Record excerpts →
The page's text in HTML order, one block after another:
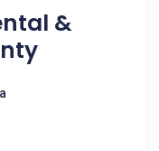
&
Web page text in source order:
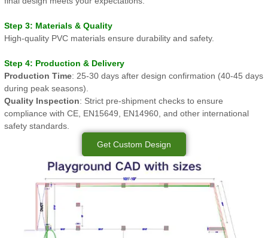
Step 3: Materials & Quality
High-quality PVC materials ensure durability and safety.
Step 4: Production & Delivery
Production Time: 25-30 days after design confirmation (40-45 days
during peak seasons).
Quality Inspection: Strict pre-shipment checks to ensure
compliance with CE, EN15649, EN14960, and other international
safety standards.
Get Custom Design
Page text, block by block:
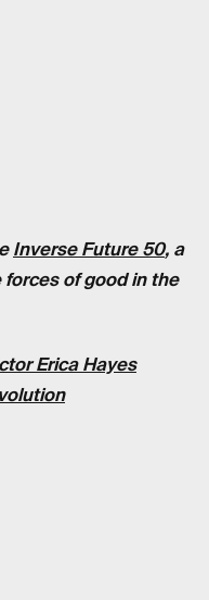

Prompt →
Inclusive range, exact copy: the line containing "Web page text" through the last line of the listing. Print nothing else, and no pictures.

The answer →
Web page text in source order:
Step 3: Materials & Quality
High-quality PVC materials ensure durability and safety.
Step 4: Production & Delivery
Production Time: 25-30 days after design confirmation (40-45 days
during peak seasons).
Quality Inspection: Strict pre-shipment checks to ensure
compliance with CE, EN15649, EN14960, and other international
safety standards.
Get Custom Design
Page text, block by block:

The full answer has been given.